[What to do]:
Repeat every entry exactly. Do not include the pictures.

[Stored dataset items]
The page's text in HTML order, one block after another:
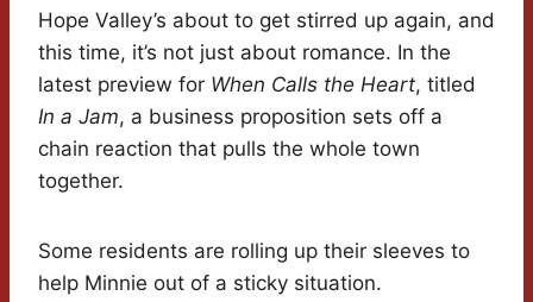
Hope Valley’s about to get stirred up again, and
this time, it’s not just about romance. In the
latest preview for When Calls the Heart, titled
In a Jam, a business proposition sets off a
chain reaction that pulls the whole town
together.
Some residents are rolling up their sleeves to
help Minnie out of a sticky situation.
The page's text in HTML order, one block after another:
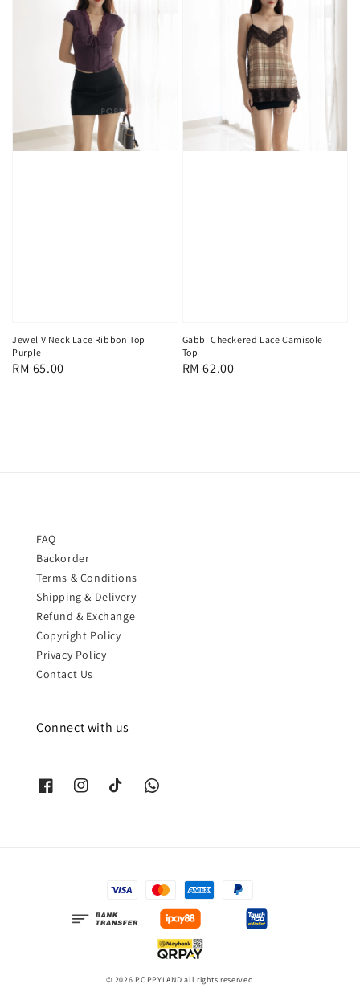
Jewel V Neck Lace Ribbon Top
Purple
Regular
RM 65.00
Gabbi Checkered Lace Camisole
Top
Regular
RM 62.00
FAQ
Backorder
Terms & Conditions
Shipping & Delivery
Refund & Exchange
Copyright Policy
Privacy Policy
Contact Us
Connect with us
© 2026 POPPYLAND all rights reserved
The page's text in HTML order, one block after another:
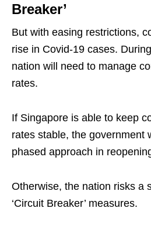
Breaker’
But with easing restrictions,
rise in Covid-19 cases.
nation will need to manage
rates.
If Singapore is able to keep
rates stable, the government
phased approach in
Otherwise, the nation risks a
‘Circuit Breaker’ measures.
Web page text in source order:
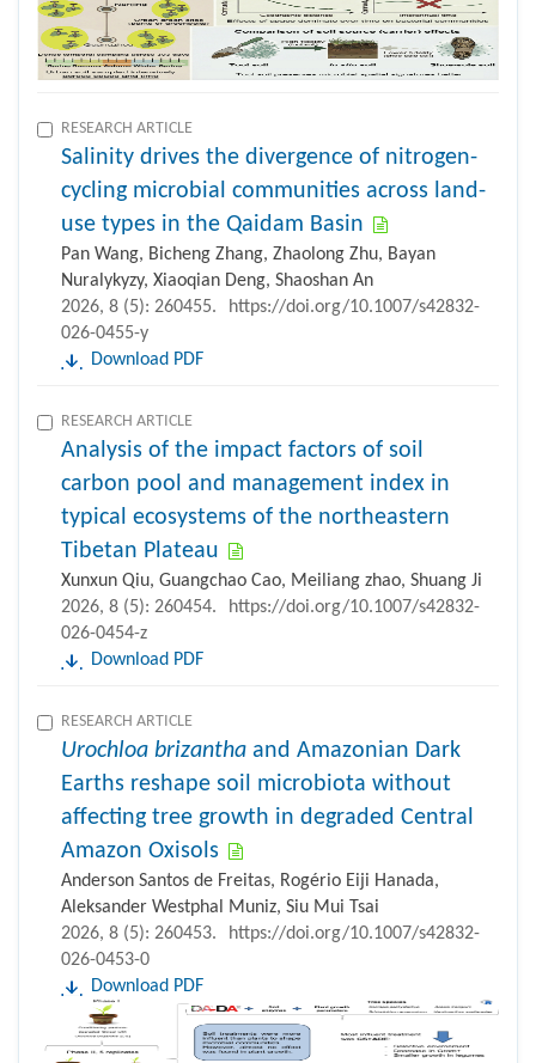
RESEARCH ARTICLE
Salinity drives the divergence of nitrogen-
cycling microbial communities across land-
use types in the Qaidam Basin
Pan Wang, Bicheng Zhang, Zhaolong Zhu, Bayan
Nuralykyzy, Xiaoqian Deng, Shaoshan An
2026, 8 (5): 260455.
https://doi.org/10.1007/s42832-
026-0455-y
Download PDF
RESEARCH ARTICLE
Analysis of the impact factors of soil
carbon pool and management index in
typical ecosystems of the northeastern
Tibetan Plateau
Xunxun Qiu, Guangchao Cao, Meiliang zhao, Shuang Ji
2026, 8 (5): 260454.
https://doi.org/10.1007/s42832-
026-0454-z
Download PDF
RESEARCH ARTICLE
Urochloa brizantha and Amazonian Dark
Earths reshape soil microbiota without
affecting tree growth in degraded Central
Amazon Oxisols
Anderson Santos de Freitas, Rogério Eiji Hanada,
Aleksander Westphal Muniz, Siu Mui Tsai
2026, 8 (5): 260453.
https://doi.org/10.1007/s42832-
026-0453-0
Download PDF
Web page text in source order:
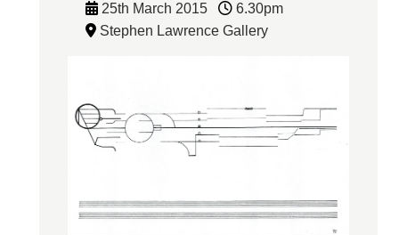
25th March 2015
6.30pm
Stephen Lawrence Gallery
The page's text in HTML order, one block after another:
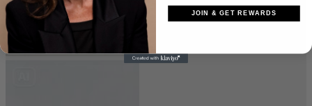
JOIN & GET REWARDS
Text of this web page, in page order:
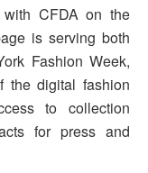
CFDA on the
is serving both
Fashion Week,
the digital fashion
to collection
for press and
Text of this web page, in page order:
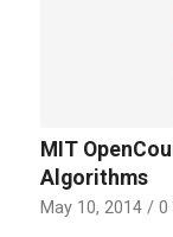
MIT
Algorithms
May 10, 2014 / 0
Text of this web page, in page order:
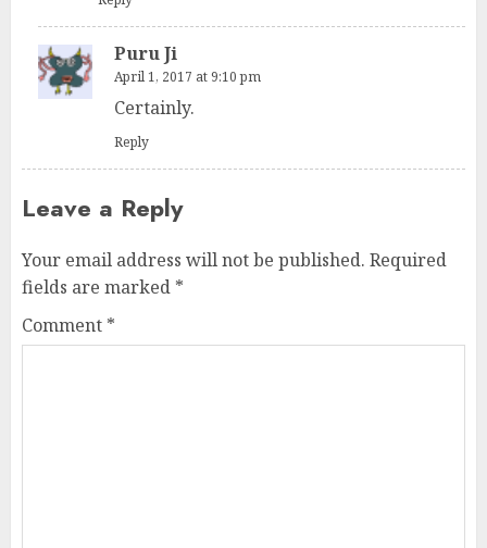
Puru Ji
April 1, 2017 at 9:10 pm
Certainly.
Reply
Leave a Reply
Your email address will not be published. Required
fields are marked *
Comment *
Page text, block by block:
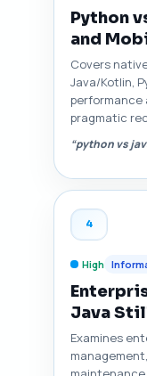
Python
and
Covers
Java/Kotlin,
performance
pragmatic
“python vs
4
High
Java
Examines
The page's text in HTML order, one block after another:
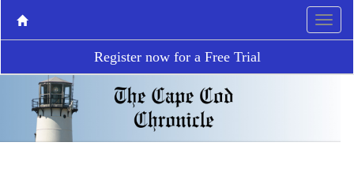
Register now for a Free Trial
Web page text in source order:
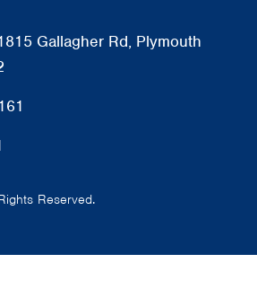
Gallagher Rd, Plymouth
Reserved.
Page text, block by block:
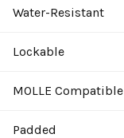
Water-Resistant
Lockable
MOLLE Compatible
Padded
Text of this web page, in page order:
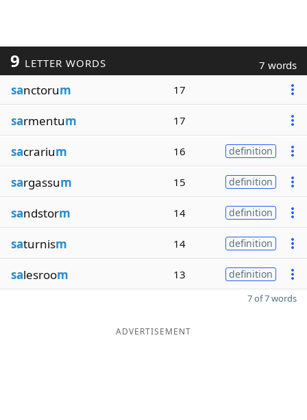
9 LETTER WORDS 7 words
sanctorum 17
sarmentum 17
sacrarium 16 definition
sargassum 15 definition
sandstorm 14 definition
saturnism 14 definition
salesroom 13 definition
7 of 7 words
ADVERTISEMENT
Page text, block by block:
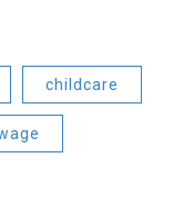
childcare
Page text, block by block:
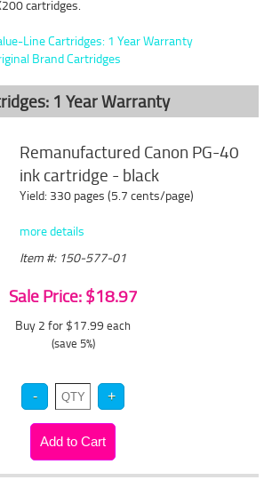
cartridges.
Line Cartridges: 1 Year Warranty
Brand Cartridges
1 Year Warranty
Remanufactured Canon PG-40
ink cartridge - black
Yield: 330 pages (5.7 cents/page)
more details
Item #: 150-577-01
Sale Price: $18.97
Buy 2 for $17.99 each
(save 5%)
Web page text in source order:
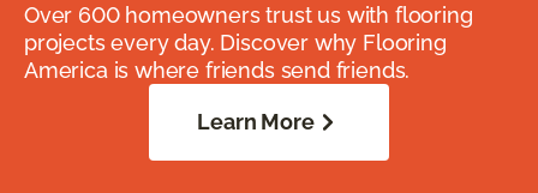
Over 600 homeowners trust us with flooring
projects every day. Discover why Flooring
America is where friends send friends.
Learn More
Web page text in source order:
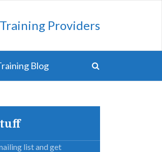
Providers
Blog
list and get
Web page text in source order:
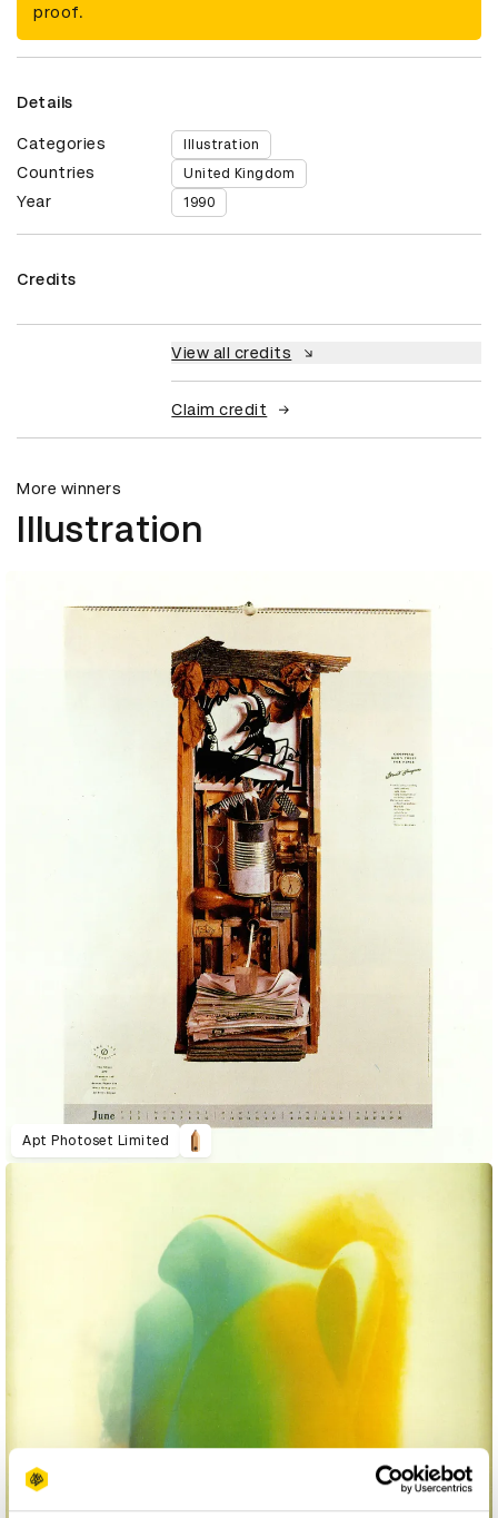
proof.
Details
Categories Illustration
Countries United Kingdom
Year 1990
Credits
View all credits
Claim credit
More winners
Illustration
Apt Photoset Limited
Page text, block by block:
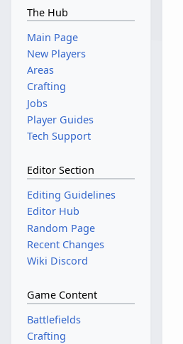
The Hub
Main Page
New Players
Areas
Crafting
Jobs
Player Guides
Tech Support
Editor Section
Editing Guidelines
Editor Hub
Random Page
Recent Changes
Wiki Discord
Game Content
Battlefields
Crafting
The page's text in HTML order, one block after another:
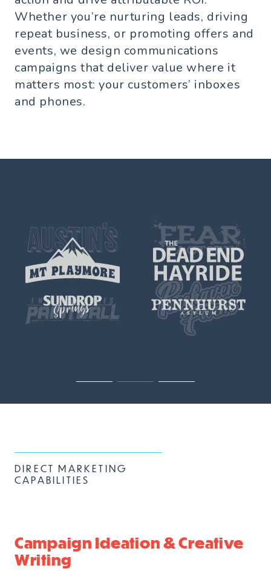
Whether you’re nurturing leads, driving
repeat business, or promoting offers and
events, we design communications
campaigns that deliver value where it
matters most: your customers’ inboxes
and phones.
DIRECT MARKETING
CAPABILITIES
Campaign Ideation & Creative
Writing
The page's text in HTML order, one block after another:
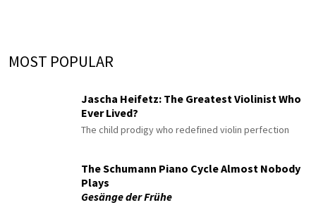
MOST POPULAR
Jascha Heifetz: The Greatest Violinist Who
Ever Lived?
The child prodigy who redefined violin perfection
The Schumann Piano Cycle Almost Nobody
Plays
Gesänge der Frühe
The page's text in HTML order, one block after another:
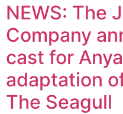
NEWS: The
Company
cast for Anya
adaptation
The Seagull
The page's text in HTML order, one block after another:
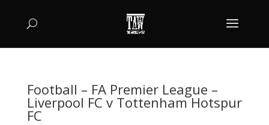
Football – FA Premier League –
Liverpool FC v Tottenham Hotspur
FC
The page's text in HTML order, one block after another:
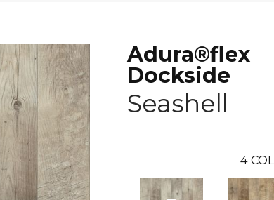
Adura®flex
Dockside
Seashell
4
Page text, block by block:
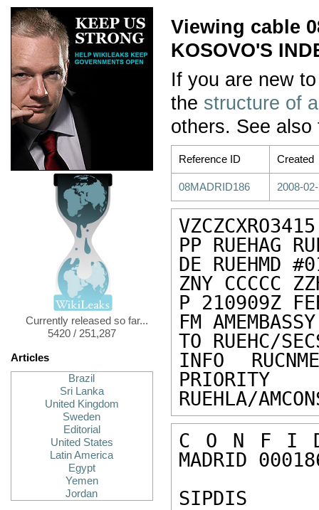
Currently released so far...
5420 / 251,287
Articles
Brazil
Sri Lanka
United Kingdom
Sweden
Editorial
United States
Latin America
Egypt
Yemen
Jordan
Viewing cable
KOSOVO'S
If you are new
the structure of
others. See
Reference ID Created
08MADRID186 2008-
VZCZCXRO3415
PP RUEHAG
DE RUEHMD
ZNY CCCCC
P 210909Z
FM
TO RUEHC/
INFO
PRIORITY
RUEHLA/
C O N F I
MADRID
SIPDIS
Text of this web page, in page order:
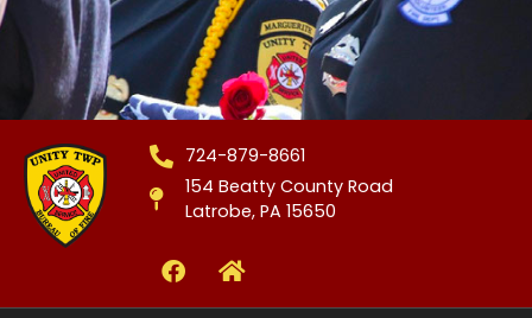
724-879-8661
154 Beatty County Road
Latrobe, PA 15650
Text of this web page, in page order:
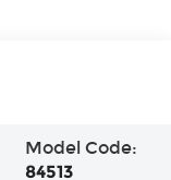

[Solution for this exercise]:
The page's text in HTML order, one block after another:
Hope Valley’s about to get stirred up again, and
this time, it’s not just about romance. In the
latest preview for When Calls the Heart, titled
In a Jam, a business proposition sets off a
chain reaction that pulls the whole town
together.
Some residents are rolling up their sleeves to
help Minnie out of a sticky situation.
The page's text in HTML order, one block after another:
Jewel V Neck Lace Ribbon Top
Purple
Regular
RM 65.00
Gabbi Checkered Lace Camisole
Top
Regular
RM 62.00
FAQ
Backorder
Terms & Conditions
Shipping & Delivery
Refund & Exchange
Copyright Policy
Privacy Policy
Contact Us
Connect with us
© 2026 POPPYLAND all rights reserved
The page's text in HTML order, one block after another:
Breaker’
But with easing restrictions,
rise in Covid-19 cases.
nation will need to manage
rates.
If Singapore is able to keep
rates stable, the government
phased approach in
Otherwise, the nation risks a
‘Circuit Breaker’ measures.
Web page text in source order:
RESEARCH ARTICLE
Salinity drives the divergence of nitrogen-
cycling microbial communities across land-
use types in the Qaidam Basin
Pan Wang, Bicheng Zhang, Zhaolong Zhu, Bayan
Nuralykyzy, Xiaoqian Deng, Shaoshan An
2026, 8 (5): 260455.
https://doi.org/10.1007/s42832-
026-0455-y
Download PDF
RESEARCH ARTICLE
Analysis of the impact factors of soil
carbon pool and management index in
typical ecosystems of the northeastern
Tibetan Plateau
Xunxun Qiu, Guangchao Cao, Meiliang zhao, Shuang Ji
2026, 8 (5): 260454.
https://doi.org/10.1007/s42832-
026-0454-z
Download PDF
RESEARCH ARTICLE
Urochloa brizantha and Amazonian Dark
Earths reshape soil microbiota without
affecting tree growth in degraded Central
Amazon Oxisols
Anderson Santos de Freitas, Rogério Eiji Hanada,
Aleksander Westphal Muniz, Siu Mui Tsai
2026, 8 (5): 260453.
https://doi.org/10.1007/s42832-
026-0453-0
Download PDF
Web page text in source order:
25th March 2015
6.30pm
Stephen Lawrence Gallery
The page's text in HTML order, one block after another:
JOIN & GET REWARDS
Text of this web page, in page order:
CFDA on the
is serving both
Fashion Week,
the digital fashion
to collection
for press and
Text of this web page, in page order:
MIT
Algorithms
May 10, 2014 / 0
Text of this web page, in page order:
Puru Ji
April 1, 2017 at 9:10 pm
Certainly.
Reply
Leave a Reply
Your email address will not be published. Required
fields are marked *
Comment *
Page text, block by block:
Python
and
Covers
Java/Kotlin,
performance
pragmatic
“python vs
4
High
Java
Examines
The page's text in HTML order, one block after another:
Register now for a Free Trial
Web page text in source order:
Gallagher Rd, Plymouth
Reserved.
Page text, block by block:
Water-Resistant
Lockable
MOLLE Compatible
Padded
Text of this web page, in page order:
9 LETTER WORDS 7 words
sanctorum 17
sarmentum 17
sacrarium 16 definition
sargassum 15 definition
sandstorm 14 definition
saturnism 14 definition
salesroom 13 definition
7 of 7 words
ADVERTISEMENT
Page text, block by block:
childcare
Page text, block by block:
cartridges.
Line Cartridges: 1 Year Warranty
Brand Cartridges
1 Year Warranty
Remanufactured Canon PG-40
ink cartridge - black
Yield: 330 pages (5.7 cents/page)
more details
Item #: 150-577-01
Sale Price: $18.97
Buy 2 for $17.99 each
(save 5%)
Web page text in source order:
Over 600 homeowners trust us with flooring
projects every day. Discover why Flooring
America is where friends send friends.
Learn More
Web page text in source order:
Providers
Blog
list and get
Web page text in source order:
proof.
Details
Categories Illustration
Countries United Kingdom
Year 1990
Credits
View all credits
Claim credit
More winners
Illustration
Apt Photoset Limited
Page text, block by block:
The Hub
Main Page
New Players
Areas
Crafting
Jobs
Player Guides
Tech Support
Editor Section
Editing Guidelines
Editor Hub
Random Page
Recent Changes
Wiki Discord
Game Content
Battlefields
Crafting
The page's text in HTML order, one block after another:
Whether you’re nurturing leads, driving
repeat business, or promoting offers and
events, we design communications
campaigns that deliver value where it
matters most: your customers’ inboxes
and phones.
DIRECT MARKETING
CAPABILITIES
Campaign Ideation & Creative
Writing
The page's text in HTML order, one block after another:
MOST POPULAR
Jascha Heifetz: The Greatest Violinist Who
Ever Lived?
The child prodigy who redefined violin perfection
The Schumann Piano Cycle Almost Nobody
Plays
Gesänge der Frühe
The page's text in HTML order, one block after another:
NEWS: The
Company
cast for Anya
adaptation
The Seagull
The page's text in HTML order, one block after another:
Football – FA Premier League –
Liverpool FC v Tottenham Hotspur
FC
The page's text in HTML order, one block after another:
Adura®flex
Dockside
Seashell
4
Page text, block by block:
Currently released so far...
5420 / 251,287
Articles
Brazil
Sri Lanka
United Kingdom
Sweden
Editorial
United States
Latin America
Egypt
Yemen
Jordan
Viewing cable
KOSOVO'S
If you are new
the structure of
others. See
Reference ID Created
08MADRID186 2008-
VZCZCXRO3415
PP RUEHAG
DE RUEHMD
ZNY CCCCC
P 210909Z
FM
TO RUEHC/
INFO
PRIORITY
RUEHLA/
C O N F I
MADRID
SIPDIS
Text of this web page, in page order:
724-879-8661
154 Beatty County Road
Latrobe, PA 15650
Text of this web page, in page order:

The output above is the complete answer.